WORK ITEM
Print, from the listing below, the lines starting at the line containing "RAUM: Conference Room" and ending at the line containing "MPI-MMG @ Göttinger Literaturherbst", exactly as they stand, and print nothing else.

+ + + + + + +

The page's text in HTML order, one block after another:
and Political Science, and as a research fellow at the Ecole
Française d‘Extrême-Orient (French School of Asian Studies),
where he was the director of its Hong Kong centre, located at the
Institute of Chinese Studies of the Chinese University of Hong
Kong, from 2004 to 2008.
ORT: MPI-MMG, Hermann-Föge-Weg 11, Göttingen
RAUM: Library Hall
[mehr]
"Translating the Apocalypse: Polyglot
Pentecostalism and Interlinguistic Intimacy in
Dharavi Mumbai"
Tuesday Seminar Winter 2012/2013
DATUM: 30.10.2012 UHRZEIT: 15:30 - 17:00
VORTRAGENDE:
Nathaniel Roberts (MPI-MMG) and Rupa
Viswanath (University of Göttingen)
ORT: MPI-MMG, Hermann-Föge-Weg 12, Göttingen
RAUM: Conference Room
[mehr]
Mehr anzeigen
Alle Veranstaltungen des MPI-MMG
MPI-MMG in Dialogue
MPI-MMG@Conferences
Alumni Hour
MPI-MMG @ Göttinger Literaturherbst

+ + + + + + +

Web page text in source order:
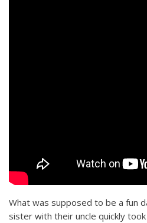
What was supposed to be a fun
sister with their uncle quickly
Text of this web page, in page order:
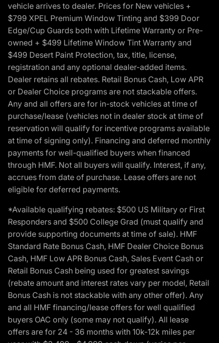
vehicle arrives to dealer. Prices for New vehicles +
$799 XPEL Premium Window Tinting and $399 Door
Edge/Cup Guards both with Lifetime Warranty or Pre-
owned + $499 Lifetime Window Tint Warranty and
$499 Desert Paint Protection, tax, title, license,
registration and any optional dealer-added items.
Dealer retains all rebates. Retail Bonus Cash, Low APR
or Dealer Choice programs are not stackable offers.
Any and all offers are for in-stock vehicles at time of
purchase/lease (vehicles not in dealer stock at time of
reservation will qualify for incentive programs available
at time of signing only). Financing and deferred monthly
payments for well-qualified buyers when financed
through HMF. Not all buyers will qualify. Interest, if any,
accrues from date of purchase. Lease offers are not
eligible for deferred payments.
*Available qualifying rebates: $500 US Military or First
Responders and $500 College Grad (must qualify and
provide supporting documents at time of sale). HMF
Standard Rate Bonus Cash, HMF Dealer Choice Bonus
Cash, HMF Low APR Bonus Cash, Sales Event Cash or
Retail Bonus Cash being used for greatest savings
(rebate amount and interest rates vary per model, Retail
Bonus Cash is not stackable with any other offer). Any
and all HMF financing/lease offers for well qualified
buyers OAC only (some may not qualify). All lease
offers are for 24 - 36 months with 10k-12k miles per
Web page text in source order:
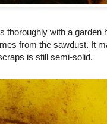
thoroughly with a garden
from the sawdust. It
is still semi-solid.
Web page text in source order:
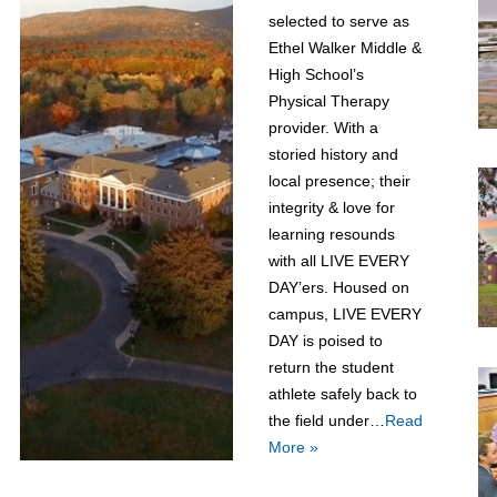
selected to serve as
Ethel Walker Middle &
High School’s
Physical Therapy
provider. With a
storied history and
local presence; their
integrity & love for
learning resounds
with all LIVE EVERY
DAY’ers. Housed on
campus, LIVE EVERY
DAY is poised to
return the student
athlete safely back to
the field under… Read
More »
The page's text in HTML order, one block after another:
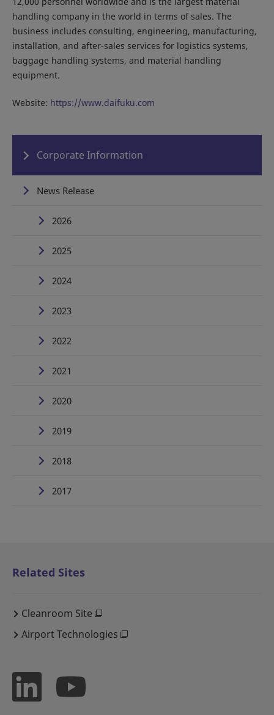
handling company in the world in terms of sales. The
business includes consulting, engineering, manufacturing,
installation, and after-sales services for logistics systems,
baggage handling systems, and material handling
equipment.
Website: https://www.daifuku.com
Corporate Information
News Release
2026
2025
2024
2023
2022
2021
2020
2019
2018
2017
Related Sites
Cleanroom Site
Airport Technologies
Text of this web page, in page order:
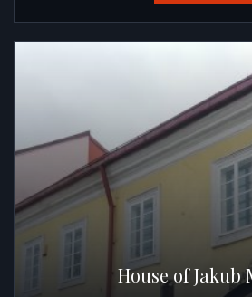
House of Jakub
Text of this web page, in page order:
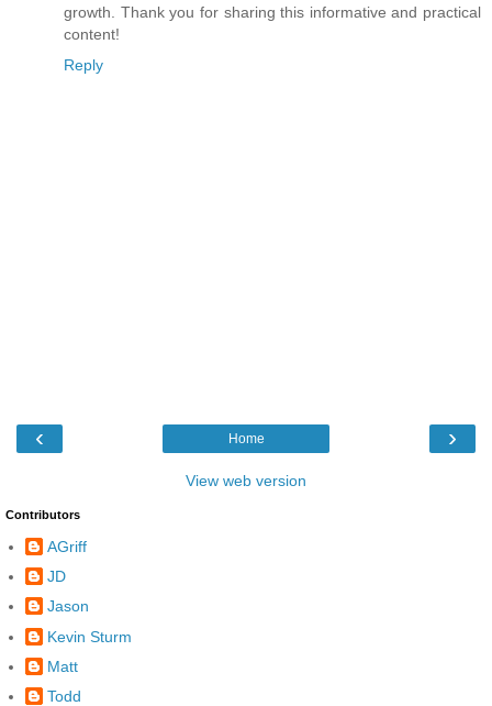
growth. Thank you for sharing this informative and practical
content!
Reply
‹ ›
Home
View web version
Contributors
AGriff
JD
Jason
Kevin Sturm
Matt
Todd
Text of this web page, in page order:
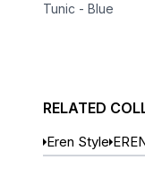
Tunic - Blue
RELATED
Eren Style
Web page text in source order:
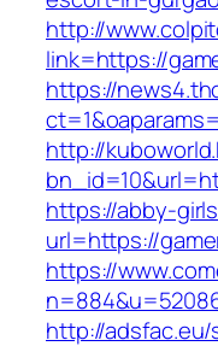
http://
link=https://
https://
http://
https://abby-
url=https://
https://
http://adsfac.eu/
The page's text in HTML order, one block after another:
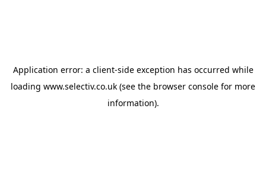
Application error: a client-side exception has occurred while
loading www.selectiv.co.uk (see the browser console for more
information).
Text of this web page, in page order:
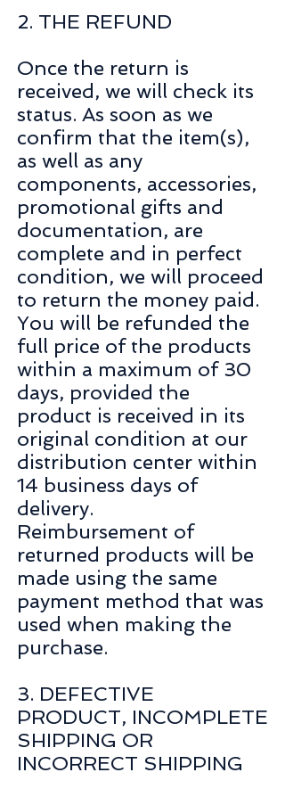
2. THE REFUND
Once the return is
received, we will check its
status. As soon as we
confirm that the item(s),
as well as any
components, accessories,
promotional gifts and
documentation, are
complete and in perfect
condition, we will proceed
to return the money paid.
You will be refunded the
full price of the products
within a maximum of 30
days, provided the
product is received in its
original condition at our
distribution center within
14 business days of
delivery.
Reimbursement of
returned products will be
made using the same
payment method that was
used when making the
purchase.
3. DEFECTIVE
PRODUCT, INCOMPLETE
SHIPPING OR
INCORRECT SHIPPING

+ + + + + + +

EXERCISE RESPONSE
RAUM: Conference Room
[mehr]
Mehr anzeigen
Alle Veranstaltungen des MPI-MMG
MPI-MMG in Dialogue
MPI-MMG@Conferences
Alumni Hour
MPI-MMG @ Göttinger Literaturherbst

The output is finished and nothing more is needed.